There are two options with which you can register or publish your data sources in the Data Catalog, – Launch Application and Create Manual Entry. I personally do not prefer the “Create Manual Entry” option, as it would be a challenging and time-consuming activity for larger data sources. It is better to go with the “Launch Application” option as it is just a click-once application.

您可以使用两个选项在“数据目录”中注册或发布数据源:“启动应用程序”和“创建手动输入”。 我个人不喜欢“创建手动输入”选项,因为对于较大的数据源而言,这将是一项艰巨而耗时的活动。 最好使用“启动应用程序”选项,因为它只是一个单击一次的应用程序。

Install this application:

安装此应用程序:

Once, this application is successfully installed, you are brought in to the Sign in page. Sign-in using the same credentials that you used to access the catalog in the portal.

成功安装此应用程序后,您将进入“ 登录”页面。 使用与访问门户中的目录相同的凭据登录。

选择数据源 (Selecting a data source )

Let’s head over to select a data source in order to register it in your Data Catalog.

让我们先选择一个数据源,以便将其注册到您的数据目录中。

You can register tons of data sources like SQL Server, Reporting Services, HDFS, Hive, HANA database, Azure Data Lake Analytics etc. as shown below in the Data Catalog.
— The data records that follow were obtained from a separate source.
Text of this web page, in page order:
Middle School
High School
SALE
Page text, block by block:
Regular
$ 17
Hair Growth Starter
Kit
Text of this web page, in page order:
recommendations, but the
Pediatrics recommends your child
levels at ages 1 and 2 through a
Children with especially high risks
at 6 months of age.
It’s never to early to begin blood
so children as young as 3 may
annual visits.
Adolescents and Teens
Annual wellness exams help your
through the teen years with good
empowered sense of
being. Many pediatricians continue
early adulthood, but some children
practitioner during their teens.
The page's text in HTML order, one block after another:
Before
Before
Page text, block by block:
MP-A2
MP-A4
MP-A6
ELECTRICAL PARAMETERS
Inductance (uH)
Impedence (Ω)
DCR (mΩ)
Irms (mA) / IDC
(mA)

Since I already have a SQL database in my account, I will go with SQL Server as the data source. Click on SQL Server and select NEXT.

您可以注册大量数据源,例如SQL Server,Reporting Services,HDFS,Hive,HANA数据库,Azure Data Lake Analytics等,如下数据目录中所示。 由于我的帐户中已经有一个SQL数据库,因此我将选择SQL Server作为数据源。 单击SQL Server并选择NEXT

Provide SQL Server Name, the authentication Type, and also the database (mysqldb, in this case) that you want to register and click CONNECT.
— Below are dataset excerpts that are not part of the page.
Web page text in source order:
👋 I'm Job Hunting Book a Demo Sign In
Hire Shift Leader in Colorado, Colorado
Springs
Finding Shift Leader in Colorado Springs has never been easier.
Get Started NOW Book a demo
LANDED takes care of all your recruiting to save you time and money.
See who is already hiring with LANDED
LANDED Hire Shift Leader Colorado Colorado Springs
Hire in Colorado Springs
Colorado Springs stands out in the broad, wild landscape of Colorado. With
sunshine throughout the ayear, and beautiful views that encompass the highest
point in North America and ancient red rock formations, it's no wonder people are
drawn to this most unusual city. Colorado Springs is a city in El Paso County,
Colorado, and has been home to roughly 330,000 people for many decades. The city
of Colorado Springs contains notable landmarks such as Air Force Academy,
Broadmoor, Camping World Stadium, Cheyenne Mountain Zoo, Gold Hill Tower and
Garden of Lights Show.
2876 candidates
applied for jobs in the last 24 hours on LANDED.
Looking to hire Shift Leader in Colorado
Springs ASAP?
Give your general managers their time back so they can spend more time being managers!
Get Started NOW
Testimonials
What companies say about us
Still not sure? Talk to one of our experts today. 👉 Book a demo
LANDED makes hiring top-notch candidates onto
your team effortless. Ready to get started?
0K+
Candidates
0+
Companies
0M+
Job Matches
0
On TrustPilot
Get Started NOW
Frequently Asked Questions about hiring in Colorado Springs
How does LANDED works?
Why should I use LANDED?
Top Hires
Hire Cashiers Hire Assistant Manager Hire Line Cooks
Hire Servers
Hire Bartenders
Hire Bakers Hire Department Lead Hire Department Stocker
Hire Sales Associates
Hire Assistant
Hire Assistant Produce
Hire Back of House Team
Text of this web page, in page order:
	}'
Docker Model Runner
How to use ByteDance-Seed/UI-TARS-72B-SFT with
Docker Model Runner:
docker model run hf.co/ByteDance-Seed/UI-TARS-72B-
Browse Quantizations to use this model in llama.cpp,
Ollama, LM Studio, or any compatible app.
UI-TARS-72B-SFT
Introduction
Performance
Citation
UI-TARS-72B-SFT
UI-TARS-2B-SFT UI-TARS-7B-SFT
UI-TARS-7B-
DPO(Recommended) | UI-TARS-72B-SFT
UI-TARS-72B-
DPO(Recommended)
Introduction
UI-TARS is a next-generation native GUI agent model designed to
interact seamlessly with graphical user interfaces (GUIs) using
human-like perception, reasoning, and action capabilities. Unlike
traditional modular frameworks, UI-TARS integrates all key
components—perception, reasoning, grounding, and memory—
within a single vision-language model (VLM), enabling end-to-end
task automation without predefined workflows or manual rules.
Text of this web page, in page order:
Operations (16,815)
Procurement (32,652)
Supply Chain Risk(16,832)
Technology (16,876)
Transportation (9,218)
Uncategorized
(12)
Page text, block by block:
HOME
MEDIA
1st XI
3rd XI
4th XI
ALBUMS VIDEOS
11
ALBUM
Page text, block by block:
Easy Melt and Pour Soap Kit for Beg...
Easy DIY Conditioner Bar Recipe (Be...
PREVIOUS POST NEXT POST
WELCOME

提供SQL Server名称,身份验证类型以及要注册的数据库(在这种情况下为mysqldb),然后单击CONNECT。

在Azure数据目录中注册数据源 (Register a data source in Azure Data Catalog)

Expand your database and select SalesLT, you will be provided with all the objects under Available objects that you want to register in your data catalog. I have selected all of them using a double right arrow (>>). Also, click on Include Preview option to preview sample data later.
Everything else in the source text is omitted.